Though rainfall affects mosquito populations via breeding site creation, our study did not find a positive association between precipitation and dengue outbreaks. This result could be due to a highly local effect of precipitation that is no longer appreciable at the district-level, or failure of our models to capture the complex and non-linear relationship between precipitation and mosquito ecology. While reduced precipitation limits reproductive habitat in theory, during times of drought people may store water and inadvertently create suitable habitat for mosquitoes near their homes [12]. Furthermore, intense precipitation can wash out mosquito habitats, reducing the population. Future studies to examine the effect of rainfall on dengue outbreaks in Peru may warrant a more localized or flexible approach, including lags.
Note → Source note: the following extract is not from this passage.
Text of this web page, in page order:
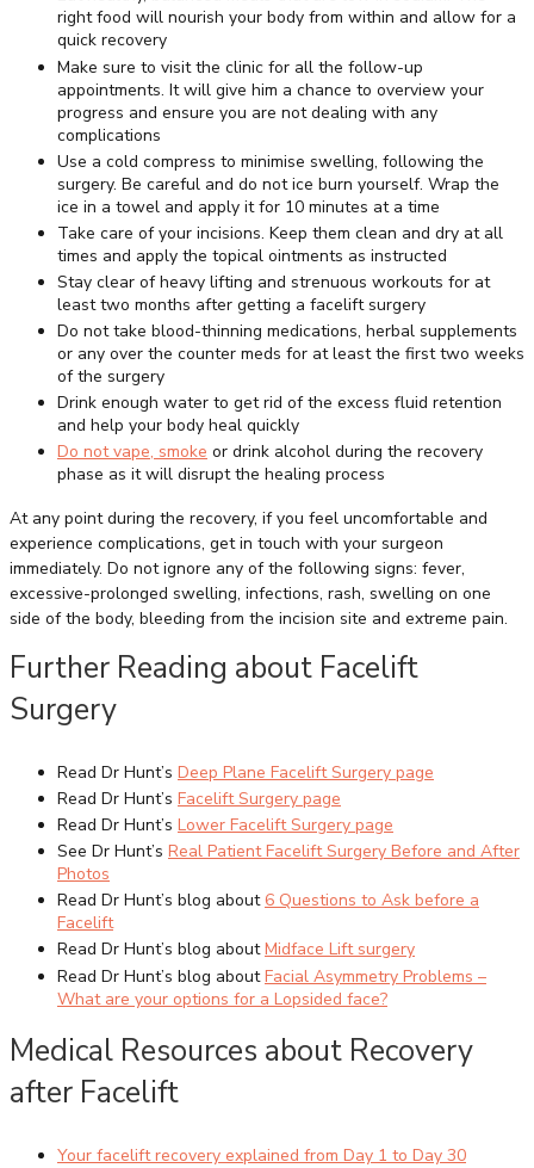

Finally, our modeling choice has attendant limitations. Effect estimates from ICAR models must be interpreted conditionally, that is for an “average” district month with a spatial random effect of 0. We chose splines to handle temporal autocorrelation and to adjust for longer-term temporal effects than those relevant to our research question. We made this decision due to the computational challenge of modeling nearly 160,000 temporal random effects (225 months x 701 study districts), and to facilitate interpretation of resulting effect estimates; use of random walk or autoregressive random effect on time would render our estimates conditional on both spatial and temporal random effects, but the simple interpretation of “an average month with a temporal random effect of 0” does not readily follow. Inspection of residual partial autocorrelation functions in a random sample of districts, included in S1 Fig, indicates no residual temporal autocorrelation. Lastly, while we are confident that the wide priors we have specified for our Bayesian hierarchical models combined with the richness of our dataset protect against undue influence of these priors on our findings, we did not conduct sensitivity analyses in this regard.
Conclusions
Despite its limitations, our study utilizes a principled approach and a rich dataset to examine the effect of local weather and climactic factors on the risk of dengue outbreaks in Peru. Namely, we have demonstrated the potential use and importance of temperature and ENSO on dengue outbreak risk, suggesting these variables could be important predictors in outbreak prediction models, particularly in the summer and in the Selva Alta and Costa regions. Furthermore, the relationships characterized here may hold for other Aedes-vectored diseases. In light of the expected increase in frequency and severity of El Niño events in coming decades due to climate change [52, 53], and limited utility of currently-licensed vaccines [54, 55], strengthening capacity to predict and mitigate arbovirus outbreaks is all the more urgent.
Supporting information
S1 Fig. Partial autocorrelation functions for temperature and precipitation model and for all El Niño models for a random sample of 10 districts.
Autocorrelation is indicated by taller bars at shorter lags (i.e., decreasing bar heights from left to right)].
https://doi.org/10.1371/journal.pntd.0010479.s001
(PDF)
Acknowledgments
We would like to thank Peru CDC for sharing the dengue surveillance data critical to this work.